= Schlenk equilibrium =

Type of chemical equilibrium

The Schlenk equilibrium, named after its discoverer Wilhelm Schlenk, is a chemical equilibrium taking place in solutions of Grignard reagents and Hauser bases

2 RMgX MgX_{2} + MgR_{2}

The process described is an equilibrium between two equivalents of an alkyl or aryl magnesium halide on the left of the equation and one equivalent each of the dialkyl or diaryl magnesium compound and magnesium halide salt on the right. Organomagnesium halides in solution also form dimers and higher oligomers, especially at high concentration. Alkyl magnesium chlorides in ether are present as dimers.
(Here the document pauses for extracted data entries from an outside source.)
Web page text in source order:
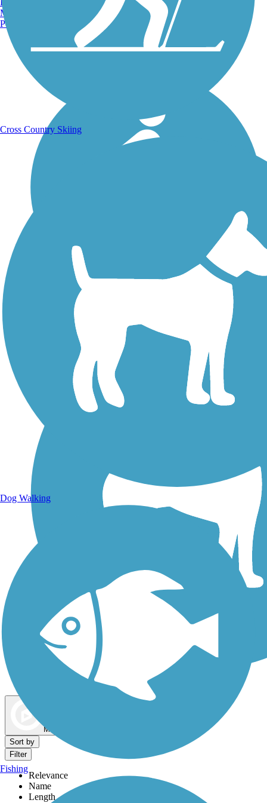
Walking Trails
Dog Walking Trails
Map view
Sort by
Filter
Relevance
Name
Length
Manchester, NH
Portland, ME
Cross Country Skiing
Dog Walking
Fishing
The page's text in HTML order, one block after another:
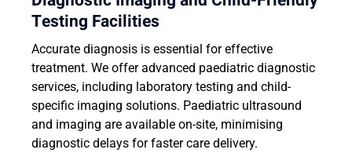
Testing Facilities
Accurate diagnosis is essential for effective
treatment. We offer advanced paediatric diagnostic
services, including laboratory testing and child-
specific imaging solutions. Paediatric ultrasound
and imaging are available on-site, minimising
diagnostic delays for faster care delivery.
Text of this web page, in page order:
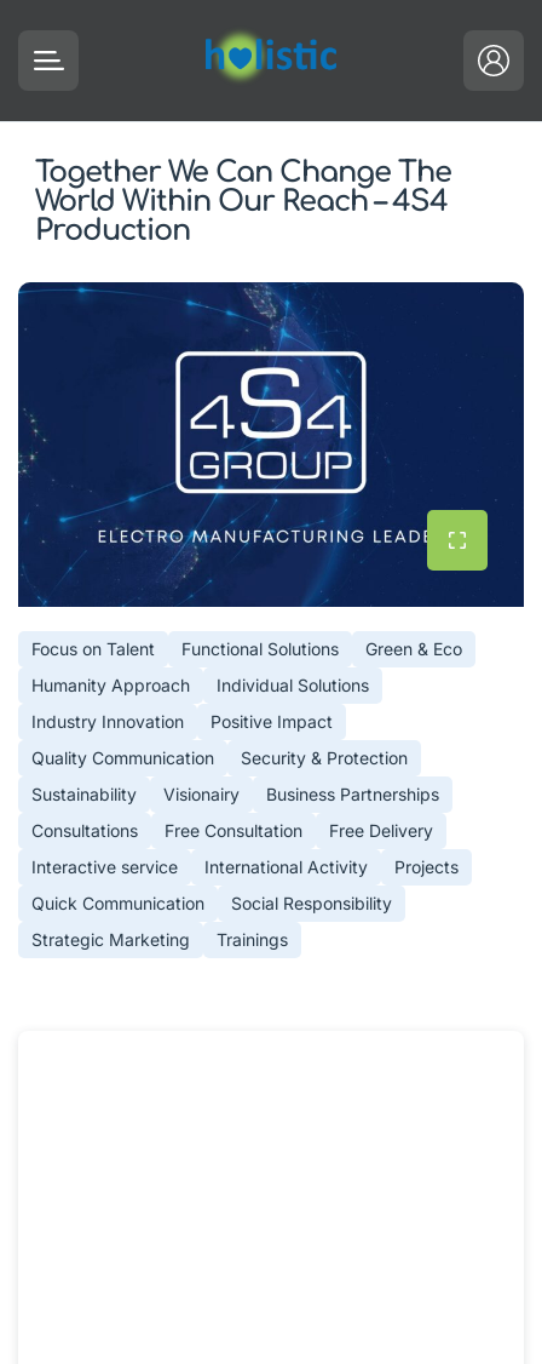
Together We Can Change The
World Within Our Reach – 4S4
Production
Focus on Talent Functional Solutions
Green & Eco
Humanity Approach
Individual Solutions
Industry Innovation
Positive Impact
Quality Communication
Security & Protection
Sustainability
Visionairy
Business Partnerships
Consultations
Free Consultation
Free Delivery
Interactive service
International Activity
Projects
Quick Communication
Social Responsibility
Strategic Marketing
Trainings
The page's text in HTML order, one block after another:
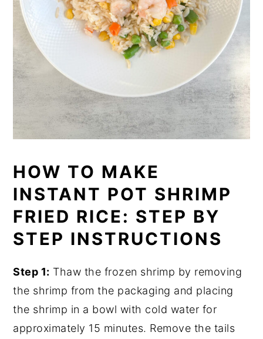
HOW TO MAKE
INSTANT POT SHRIMP
FRIED RICE: STEP BY
STEP INSTRUCTIONS
Step 1: Thaw the frozen shrimp by removing
the shrimp from the packaging and placing
the shrimp in a bowl with cold water for
approximately 15 minutes. Remove the tails
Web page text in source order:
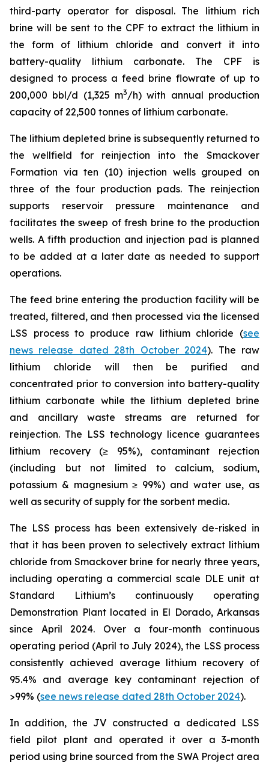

The position of the equilibrium is influenced by solvent, temperature, and the nature of the various substituents. It is known that magnesium center in Grignard reagents typically coordinates two molecules of ether such as diethyl ether or tetrahydrofuran (THF). Thus they are more precisely described as having the formula RMgXL_{2} where L = an ether. In the presence of monoethers, the equilibrium typically favors the alkyl- or arylmagnesium halide. Addition of dioxane to such solutions, however, leads to precipitation of the coordination polymers MgX_{2}(μ-dioxane)_{2}, driving the equilibrium completely to the right. The dialkylmagnesium compounds are popular in the synthesis of organometallic compounds.